Southbound flows through the Harrison CS have averaged 733 MMcf/d over the last month, Genscape natural gas analyst Allison Hurley said. Southbound flows may impact the Dillsboro and Jeffersontown compressor stations depending on scheduled deliveries going to the Lawrenceburg Power Plant, which has had average delivery nominations of 194 MMcf/d during the previous month. Genscape, however, “does not believe that this new event will be as impactful as the most recent” previous single-day June 2018 maintenance event where nominations dropped 233 MMcf/d day over day, due to a greater operational capacity restriction at Harrison CS, Genscape analyst Emily Allard said.

Indeed, Texas Gas Zone 1 held steady at $2.89.

In California, Southern California Gas Inc. (SoCalGas) has reached an agreement for a temporary extension of right-of-way (ROW) on Line 5000 (L5000) just days before the right-of-way was to expire.
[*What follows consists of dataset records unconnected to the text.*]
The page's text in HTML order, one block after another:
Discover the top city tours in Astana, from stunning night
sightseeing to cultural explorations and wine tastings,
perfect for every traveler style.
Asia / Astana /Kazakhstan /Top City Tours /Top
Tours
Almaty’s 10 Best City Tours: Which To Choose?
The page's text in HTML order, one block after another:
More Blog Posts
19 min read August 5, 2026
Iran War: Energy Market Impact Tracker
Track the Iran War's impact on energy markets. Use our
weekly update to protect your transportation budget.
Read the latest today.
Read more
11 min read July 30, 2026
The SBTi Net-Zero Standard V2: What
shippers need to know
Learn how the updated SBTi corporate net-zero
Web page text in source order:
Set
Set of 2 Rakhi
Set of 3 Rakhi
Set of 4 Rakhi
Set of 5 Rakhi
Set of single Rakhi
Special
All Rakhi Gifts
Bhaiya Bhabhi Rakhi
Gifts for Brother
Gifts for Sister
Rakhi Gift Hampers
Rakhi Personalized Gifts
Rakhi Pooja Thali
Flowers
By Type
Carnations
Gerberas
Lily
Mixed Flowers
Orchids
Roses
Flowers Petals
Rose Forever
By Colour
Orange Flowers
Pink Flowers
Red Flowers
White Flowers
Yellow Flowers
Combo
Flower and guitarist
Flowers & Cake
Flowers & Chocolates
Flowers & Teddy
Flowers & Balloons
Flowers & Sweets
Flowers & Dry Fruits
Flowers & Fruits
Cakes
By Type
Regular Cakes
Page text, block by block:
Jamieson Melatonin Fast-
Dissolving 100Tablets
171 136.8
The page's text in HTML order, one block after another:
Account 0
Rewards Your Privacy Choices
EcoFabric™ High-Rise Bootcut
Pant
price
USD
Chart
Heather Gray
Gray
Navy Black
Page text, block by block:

SoCalGas announced the Morongo Band of Mission Indians granted a temporary, 60-day extension on the ROW to give both parties more time to negotiate a longer-term agreement.

The existing agreement was set to expire on Tuesday (Aug. 21), and prospects for the extension were looking grim as negotiations had ground to a halt. The expiration of the L5000 ROW would have forced the line out of service and thereby reduced capacity through SoCalGas’ Southern Zone by several hundred MMcf/d, Genscape said.
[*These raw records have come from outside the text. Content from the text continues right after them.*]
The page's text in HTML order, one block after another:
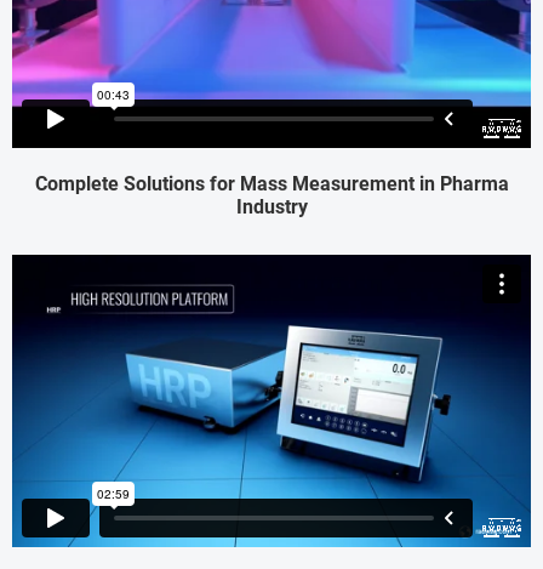
Complete Solutions for Mass Measurement in Pharma
Industry
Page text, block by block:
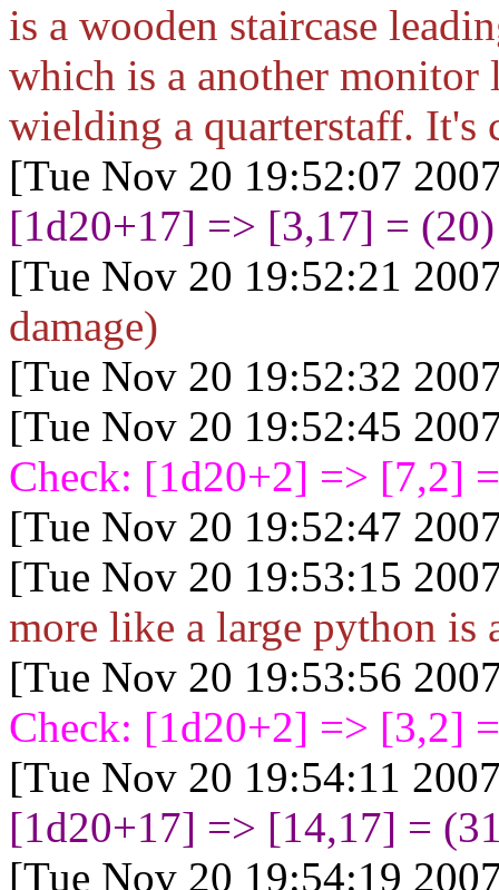
is a wooden staircase
which is a another monitor
wielding a quarterstaff. It's
[Tue Nov 20 19:52:07
[1d20+17] => [3,17] = (20)
[Tue Nov 20 19:52:21
damage)
[Tue Nov 20 19:52:32
[Tue Nov 20 19:52:45
Check: [1d20+2] => [7,2]
[Tue Nov 20 19:52:47
[Tue Nov 20 19:53:15
more like a large python is
[Tue Nov 20 19:53:56
Check: [1d20+2] => [3,2]
[Tue Nov 20 19:54:11
[1d20+17] => [14,17] =
[Tue Nov 20 19:54:19
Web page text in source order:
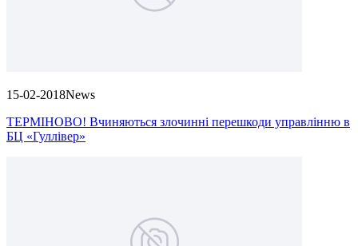
15-02-2018News
ТЕРМІНОВО! Вчиняються злочинні перешкоди управлінню в
БЦ «Гуллівер»
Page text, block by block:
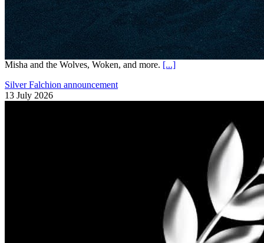
Misha and the Wolves, Woken, and more. [...]
Silver Falchion announcement
13 July 2026
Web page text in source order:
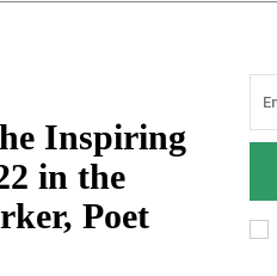
Inspiring
in the
Poet
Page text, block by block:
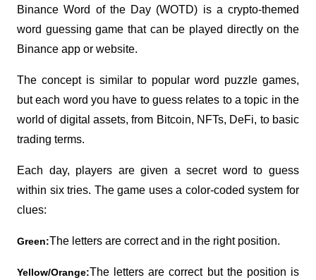
Binance Word of the Day (WOTD) is a crypto-themed
word guessing game that can be played directly on the
Binance app or website.
The concept is similar to popular word puzzle games,
but each word you have to guess relates to a topic in the
world of digital assets, from Bitcoin, NFTs, DeFi, to basic
trading terms.
Each day, players are given a secret word to guess
within six tries. The game uses a color-coded system for
clues:
Green:The letters are correct and in the right position.
Yellow/Orange:The letters are correct but the position is

“This would have certainly been a major contributor to SoCal Citygate volatility” because of SoCalGas’ limited access to storage in the wake of the Aliso Canyon leak placing increased reliance on flowing supply from import pipelines, but for which capacity on several import systems has also been limited to planned and unplanned maintenance, Genscape senior natural gas analyst Rick Margolin said.
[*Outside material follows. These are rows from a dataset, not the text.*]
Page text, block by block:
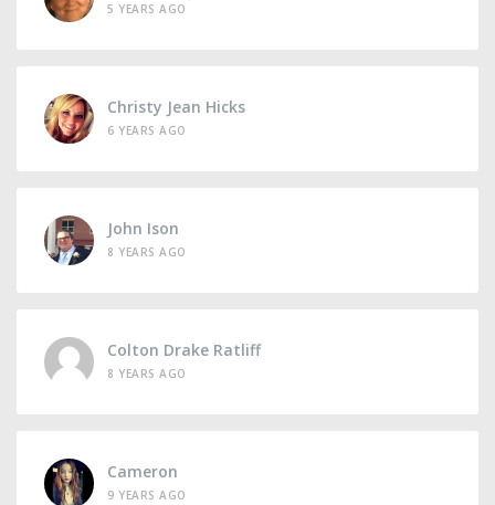
5 YEARS AGO
Christy Jean Hicks
6 YEARS AGO
John Ison
8 YEARS AGO
Colton Drake Ratliff
8 YEARS AGO
Cameron
9 YEARS AGO
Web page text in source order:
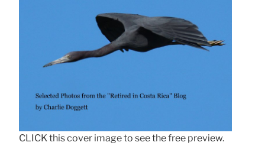
CLICK this cover image to see the free preview.
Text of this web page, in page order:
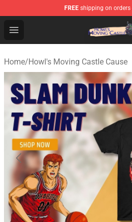
FREE shipping on orders
Open menu
Howl's Moving Castle Store -
Home/Howl's Moving Castle Cause
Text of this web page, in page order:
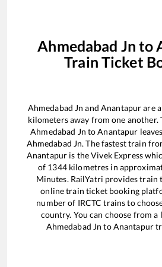
Ahmedabad Jn to
Train Ticket
Ahmedabad Jn andAnantapurare
kilometers away from one
Ahmedabad Jn toAnantapur
Ahmedabad Jn. The fastest train
Anantapur is theVivek Express
of 1344kilometres in
Minutes. RailYatri provides train
online train ticket booking
number of IRCTC trains to
country. You can choose from a
Ahmedabad Jn toAnantapur
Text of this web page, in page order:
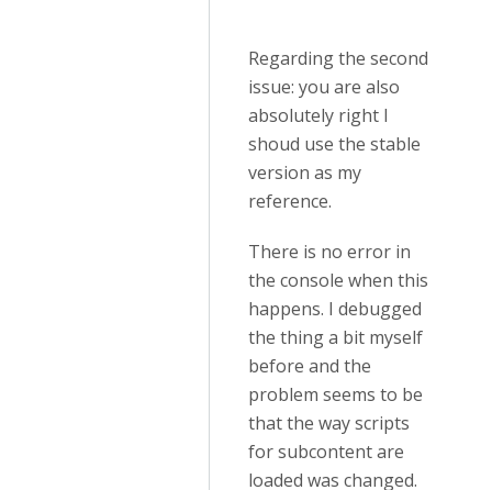
Regarding the second
issue: you are also
absolutely right I
shoud use the stable
version as my
reference.
There is no error in
the console when this
happens. I debugged
the thing a bit myself
before and the
problem seems to be
that the way scripts
for subcontent are
loaded was changed.
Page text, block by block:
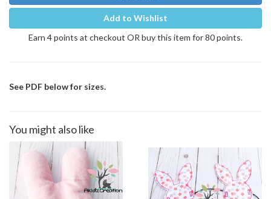
Add to Wishlist
Earn 4 points at checkout OR buy this item for 80 points.
See PDF below for sizes.
You might also like
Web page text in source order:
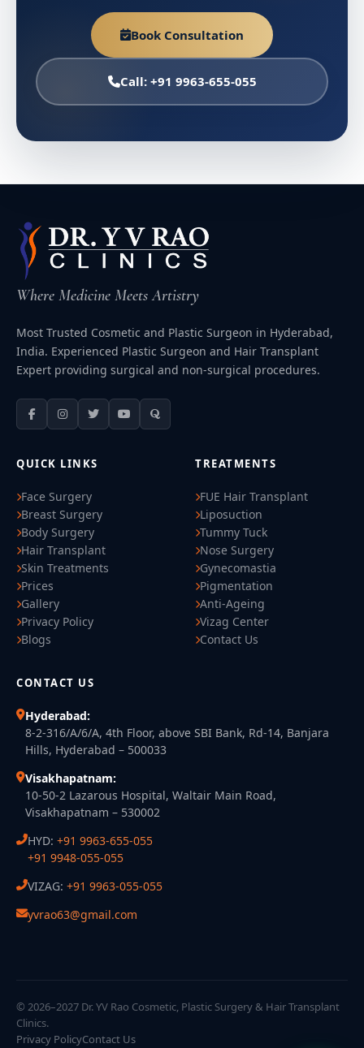
Book Consultation
Call: +91 9963-655-055
Where Medicine Meets Artistry
Most Trusted Cosmetic and Plastic Surgeon in Hyderabad,
India. Experienced Plastic Surgeon and Hair Transplant
Expert providing surgical and non-surgical procedures.
QUICK LINKS
Face Surgery
Breast Surgery
Body Surgery
Hair Transplant
Skin Treatments
Prices
Gallery
Privacy Policy
Blogs
TREATMENTS
FUE Hair Transplant
Liposuction
Tummy Tuck
Nose Surgery
Gynecomastia
Pigmentation
Anti-Ageing
Vizag Center
Contact Us
CONTACT US
Hyderabad:
8-2-316/A/6/A, 4th Floor, above SBI Bank, Rd-14, Banjara
Hills, Hyderabad – 500033
Visakhapatnam:
10-50-2 Lazarous Hospital, Waltair Main Road,
Visakhapatnam – 530002
HYD: +91 9963-655-055
+91 9948-055-055
VIZAG: +91 9963-055-055
yvrao63@gmail.com
© 2026–2027 Dr. YV Rao Cosmetic, Plastic Surgery & Hair Transplant
Clinics.
Privacy PolicyContact Us
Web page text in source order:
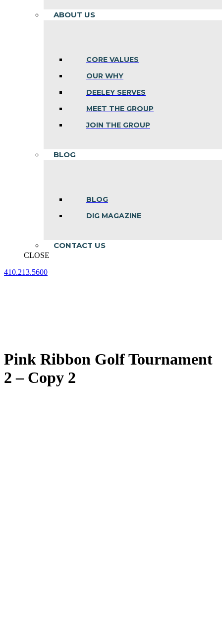
ABOUT US
CORE VALUES
OUR WHY
DEELEY SERVES
MEET THE GROUP
JOIN THE GROUP
BLOG
BLOG
DIG MAGAZINE
CONTACT US
CLOSE
410.213.5600
Pink Ribbon Golf Tournament
2 – Copy 2

The news of the ROW extension could have played a hand in sending California spot gas prices lower since the state continues to experience scorching temperatures. SoCal Citygate fell nearly $1 to $5.00, while Malin slipped 4 cents to $2.71.

Meanwhile, far off the West Coast, the National Hurricane Center (NHC) was keeping a careful eye on Hurricane Lane, a Category 2 storm Friday afternoon and expected to strengthen into a major storm (Category 3 or higher) that evening. At 11 AM ET on Friday, the center of Hurricane Lane was near latitude 11.2 North, longitude 132.9 West and moving toward the west near 16 mph. A motion between west and west-northwest was expected during the next few days. Lane was forecast to cross into the Central Pacific basin on Saturday.

Maximum sustained winds had increased to near 100 mph with higher gusts, the NHC said.  Continued rapid strengthening was expected for the next 24 hours, but little change in strength was expected on Sunday. As of NHC’s Friday morning update, hurricane-force winds extended outward up to 15 miles from the center, and tropical storm-force winds extended outward up to 90 miles.

Infraestructura Energetica Nova’s Energia Costa Azul LNG import terminal, which is near Ensenada in the northwest Mexican state of Baja California, was among the gas infrastructure closest to the storm, but it remained well out of its current and projected path.

In the Rockies, spot gas prices were down more than a nickel on average, with steeper declines at CIG, which tumbled 13 cents to $2.46.  Northwest Wyoming Pool fell nearly a dime to $2.59.

In the Northeast, Algonquin Citygate plunged 57 cents to $2.91, while Transco Zone 6 NY dropped 17 cents to $2.88. Both points had traded above $3 on Thursday.